Accessibility of the peptide backbone of protein ligands is a key specificity determinant in Candida albicans SRS adherence.

Candida albicans displays a high degree of specificity in selecting and adhering to targets in vivo. The features of target recognition are poorly understood and likely to involve more than the mere chemical composition of the ligand. Using an adherence assay in which protein and peptide ligands are covalently coupled to magnetic beads, the authors have previously described a new adherence mechanism in C. albicans, henceforth referred to as SRS (stable, reversible, specific) adherence.

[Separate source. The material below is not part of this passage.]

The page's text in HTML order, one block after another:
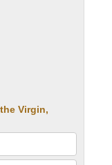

It was previously demonstrated that C. albicans and Saccharomyces cerevisiae expressing agglutinin-like sequence 5 protein (Als5p, previously referred to as Ala1p or Ala1/Als5p) adhere to peptides containing patches of threonine, serine and alanine residues when these are located in the free end of immobilized peptides. The interaction with protein ligands in SRS adherence predominantly involves the formation of hydrogen bonds. Accordingly, this interaction may occur (1) to the peptide backbone of the protein ligand or (2) to the amino acid side chain with an appropriate functional group. Evidence is provided that the primary interaction occurs with the peptide backbone and the secondary interaction occurs with the side chain. The primary interaction with the peptide backbone is sufficient for adherence to occur, whereas the secondary interaction with a side chain possessing an appropriate functional group stabilizes the interaction. In agreement with these results, it is also demonstrated that proteins lacking secondary and tertiary structure, wherein the peptide backbone is sterically accessible, interact with C. albicans and S. cerevisiae expressing Als5p. C. albicans Als proteins are resistant to denaturation by harsh conditions that kill the yeast cells. The proposed interactions in SRS adherence have striking similarities with those of the molecular chaperone Hsp70, which specifically binds to non-native proteins and resists denaturation.